**Directions for this task**
Repeat the records below exactly, leaving out every picture.

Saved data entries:
********************
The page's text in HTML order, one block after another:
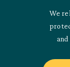
We
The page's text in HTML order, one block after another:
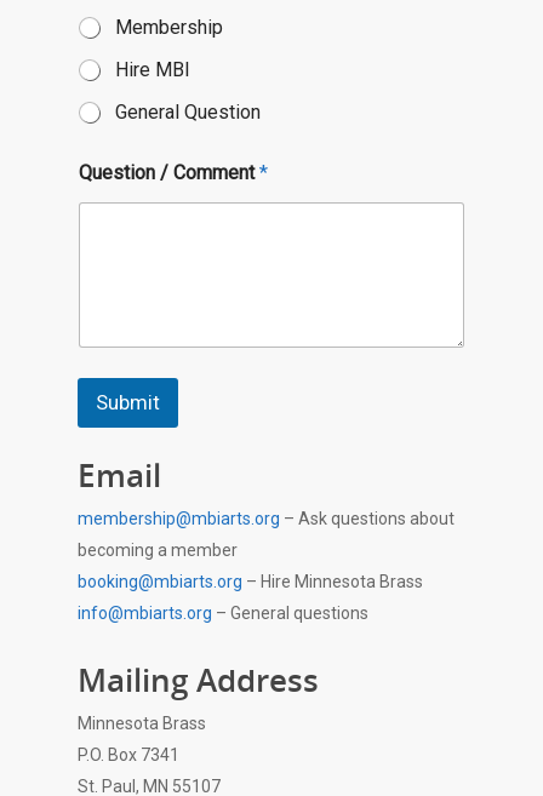
Membership
Hire MBI
General Question
Question / Comment*
Submit
Email
membership@mbiarts.org – Ask questions about
becoming a member
booking@mbiarts.org – Hire Minnesota Brass
info@mbiarts.org – General questions
Mailing Address
Minnesota Brass
P.O. Box 7341
St. Paul, MN 55107
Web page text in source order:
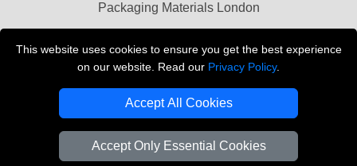
This website uses cookies to ensure you get the best experience
on our website. Read our Privacy Policy.
Accept All Cookies
Accept Only Essential Cookies
Packaging Materials London
THE REMOVALS LONDON
Company Registration No: 13305400
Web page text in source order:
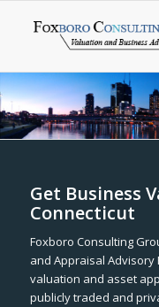
Get Business
Connecticut
Foxboro Consulting
and Appraisal
valuation and asset
publicly traded and
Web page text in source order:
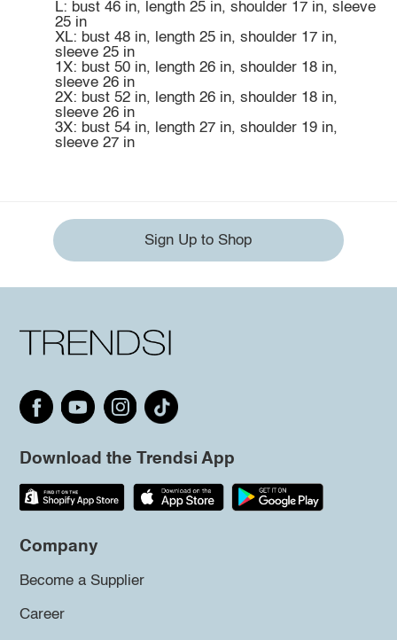
L: bust 46 in, length 25 in, shoulder 17 in, sleeve
25 in
XL: bust 48 in, length 25 in, shoulder 17 in,
sleeve 25 in
1X: bust 50 in, length 26 in, shoulder 18 in,
sleeve 26 in
2X: bust 52 in, length 26 in, shoulder 18 in,
sleeve 26 in
3X: bust 54 in, length 27 in, shoulder 19 in,
sleeve 27 in
Sign Up to Shop
Download the Trendsi App
Company
Become a Supplier
Career
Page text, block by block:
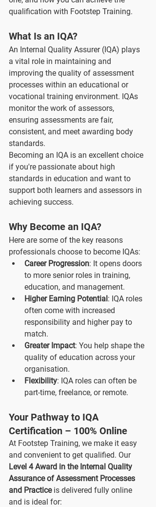
qualification with Footstep Training.
What Is an IQA?
An Internal Quality Assurer (IQA) plays
a vital role in maintaining and
improving the quality of assessment
processes within an educational or
vocational training environment. IQAs
monitor the work of assessors,
ensuring assessments are fair,
consistent, and meet awarding body
standards.
Becoming an IQA is an excellent choice
if you're passionate about high
standards in education and want to
support both learners and assessors in
achieving success.
Why Become an IQA?
Here are some of the key reasons
professionals choose to become IQAs:
Career Progression: It opens doors
to more senior roles in training,
education, and management.
Higher Earning Potential: IQA roles
often come with increased
responsibility and higher pay to
match.
Greater Impact: You help shape the
quality of education across your
organisation.
Flexibility: IQA roles can often be
part-time, freelance, or remote.
Your Pathway to IQA
Certification – 100% Online
At Footstep Training, we make it easy
and convenient to get qualified. Our
Level 4 Award in the Internal Quality
Assurance of Assessment Processes
and Practice is delivered fully online
and is ideal for:
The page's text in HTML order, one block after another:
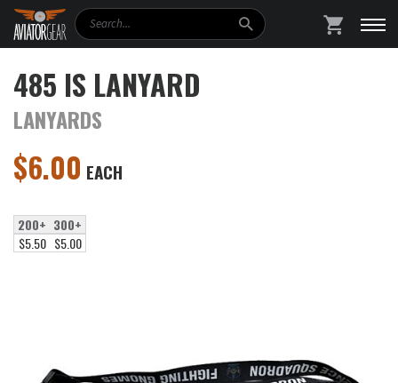
Search
485 IS LANYARD
LANYARDS
$6.00 EACH
200+ 300+
$5.50 $5.00
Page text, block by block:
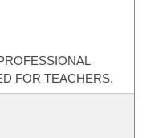
FOR TEACHERS.
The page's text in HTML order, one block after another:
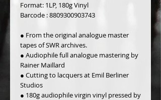
Format: 1LP, 180g Vinyl
Barcode : 8809300903743
● From the original analogue master
tapes of SWR archives.
● Audiophile full analogue mastering by
Rainer Maillard
● Cutting to lacquers at Emil Berliner
Studios
● 180g audiophile virgin vinyl pressed by
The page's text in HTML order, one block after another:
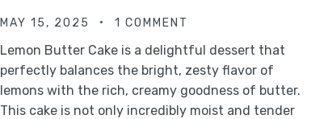
MAY 15, 2025 1 COMMENT
Lemon Butter Cake is a delightful dessert that
perfectly balances the bright, zesty flavor of
lemons with the rich, creamy goodness of butter.
This cake is not only incredibly moist and tender
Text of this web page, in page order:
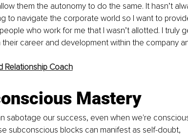
them the autonomy to do the same. It hasn’t
to navigate the corporate world so I want to
who work for me that I wasn’t allotted. I truly
career and development within the company
Relationship Coach
Mastery
sabotage our success, even when we're
subconscious blocks can manifest as self-doubt,
********************
**Solution to this exercise**
The page's text in HTML order, one block after another:
We
The page's text in HTML order, one block after another:
Membership
Hire MBI
General Question
Question / Comment*
Submit
Email
membership@mbiarts.org – Ask questions about
becoming a member
booking@mbiarts.org – Hire Minnesota Brass
info@mbiarts.org – General questions
Mailing Address
Minnesota Brass
P.O. Box 7341
St. Paul, MN 55107
Web page text in source order:
This website uses cookies to ensure you get the best experience
on our website. Read our Privacy Policy.
Accept All Cookies
Accept Only Essential Cookies
Packaging Materials London
THE REMOVALS LONDON
Company Registration No: 13305400
Web page text in source order:
Get Business
Connecticut
Foxboro Consulting
and Appraisal
valuation and asset
publicly traded and
Web page text in source order:
L: bust 46 in, length 25 in, shoulder 17 in, sleeve
25 in
XL: bust 48 in, length 25 in, shoulder 17 in,
sleeve 25 in
1X: bust 50 in, length 26 in, shoulder 18 in,
sleeve 26 in
2X: bust 52 in, length 26 in, shoulder 18 in,
sleeve 26 in
3X: bust 54 in, length 27 in, shoulder 19 in,
sleeve 27 in
Sign Up to Shop
Download the Trendsi App
Company
Become a Supplier
Career
Page text, block by block:
qualification with Footstep Training.
What Is an IQA?
An Internal Quality Assurer (IQA) plays
a vital role in maintaining and
improving the quality of assessment
processes within an educational or
vocational training environment. IQAs
monitor the work of assessors,
ensuring assessments are fair,
consistent, and meet awarding body
standards.
Becoming an IQA is an excellent choice
if you're passionate about high
standards in education and want to
support both learners and assessors in
achieving success.
Why Become an IQA?
Here are some of the key reasons
professionals choose to become IQAs:
Career Progression: It opens doors
to more senior roles in training,
education, and management.
Higher Earning Potential: IQA roles
often come with increased
responsibility and higher pay to
match.
Greater Impact: You help shape the
quality of education across your
organisation.
Flexibility: IQA roles can often be
part-time, freelance, or remote.
Your Pathway to IQA
Certification – 100% Online
At Footstep Training, we make it easy
and convenient to get qualified. Our
Level 4 Award in the Internal Quality
Assurance of Assessment Processes
and Practice is delivered fully online
and is ideal for:
The page's text in HTML order, one block after another:
Search
485 IS LANYARD
LANYARDS
$6.00 EACH
200+ 300+
$5.50 $5.00
Page text, block by block:
FOR TEACHERS.
The page's text in HTML order, one block after another:
Format: 1LP, 180g Vinyl
Barcode : 8809300903743
● From the original analogue master
tapes of SWR archives.
● Audiophile full analogue mastering by
Rainer Maillard
● Cutting to lacquers at Emil Berliner
Studios
● 180g audiophile virgin vinyl pressed by
The page's text in HTML order, one block after another:
MAY 15, 2025 1 COMMENT
Lemon Butter Cake is a delightful dessert that
perfectly balances the bright, zesty flavor of
lemons with the rich, creamy goodness of butter.
This cake is not only incredibly moist and tender
Text of this web page, in page order:
them the autonomy to do the same. It hasn’t
to navigate the corporate world so I want to
who work for me that I wasn’t allotted. I truly
career and development within the company
Relationship Coach
Mastery
sabotage our success, even when we're
subconscious blocks can manifest as self-doubt,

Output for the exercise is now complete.